Durante decenios fue coto privado de los ingleses del Dorado Fishing Club, que es, en realidad, el decano en su género pero que ni siquiera figura en los registros de la Federación. Lo descubrimos al adquirir el primer motor portátil: un Swordfish, casualmente de incuestionable origen inglés.

Cierto verano, de hace unas tres décadas, los dorados se instalaron en el Márquez. Sin recomendación alguna, solo por nuestra cuenta y honor, decidimos limitar las capturas a un ejemplar por caña en todo el fin de semana. Otra actitud hubiera sido, simplemente, una grosería. Llegamos a utilizar nylon de 0, 25 es decir, tan delgado, que allá se iban nuestras boyas, cortadas por el tirón en seco de algún macho grande; y lo tomábamos en broma.

En esa boca había un remanso, un poco más allá era todo playa, donde, por algún tiempo, se instaló una pareja muy joven con un hijo de poco más de un año. Él cortaba junco, zanjeaba en las quintas, cazaba algunas nutrias, y en la costa armaba trampas, con bagres pequeños o boguitas vivas.
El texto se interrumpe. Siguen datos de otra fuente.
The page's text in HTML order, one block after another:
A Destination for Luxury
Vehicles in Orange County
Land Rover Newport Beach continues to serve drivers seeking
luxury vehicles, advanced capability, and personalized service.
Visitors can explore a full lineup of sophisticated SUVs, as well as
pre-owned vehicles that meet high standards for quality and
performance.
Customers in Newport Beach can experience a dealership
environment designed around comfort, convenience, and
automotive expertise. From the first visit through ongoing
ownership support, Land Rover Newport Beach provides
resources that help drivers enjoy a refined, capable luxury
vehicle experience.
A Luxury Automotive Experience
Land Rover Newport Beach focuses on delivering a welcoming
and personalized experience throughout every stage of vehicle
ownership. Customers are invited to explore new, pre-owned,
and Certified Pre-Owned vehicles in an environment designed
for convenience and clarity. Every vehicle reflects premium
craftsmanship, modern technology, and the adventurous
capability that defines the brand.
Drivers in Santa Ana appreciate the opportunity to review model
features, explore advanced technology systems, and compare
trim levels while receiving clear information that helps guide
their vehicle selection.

Un sábado, por la tarde, llegábamos con mi hermano al ranchito, ávidos de piques, corridas y saltos de dorados. Los respetuosos saludos; el consabido “¿Cómolevá?”; y el mate amargo, recibiéndonos a punto. Y detrás de la vivienda, nos esperaba, colgado y aún brilloso, un ejemplar descomunal de dorado macho como yo muy pocas veces había visto antes. Doce kilos exactos, comprobados en la balanza que Edgardo llevaba en su boldo de pesca. Hoy sería motivo de una obligada y festejada devolución al agua; y en la foto en blanco y negro, también hoy es solo un pobre e inexacto testimonio de tanta belleza.

Esa temporada multiplicamos las visitas al lugar. Los ingleses, por su parte, se hicieron presentes todas las semanas. Pescamos con regular éxito, pero ninguno de los peces obtenidos se acercó a ese ejemplar de leyenda; y nunca se sabrá, qué diablos estaba buscando semejante dorado en esos recovecos.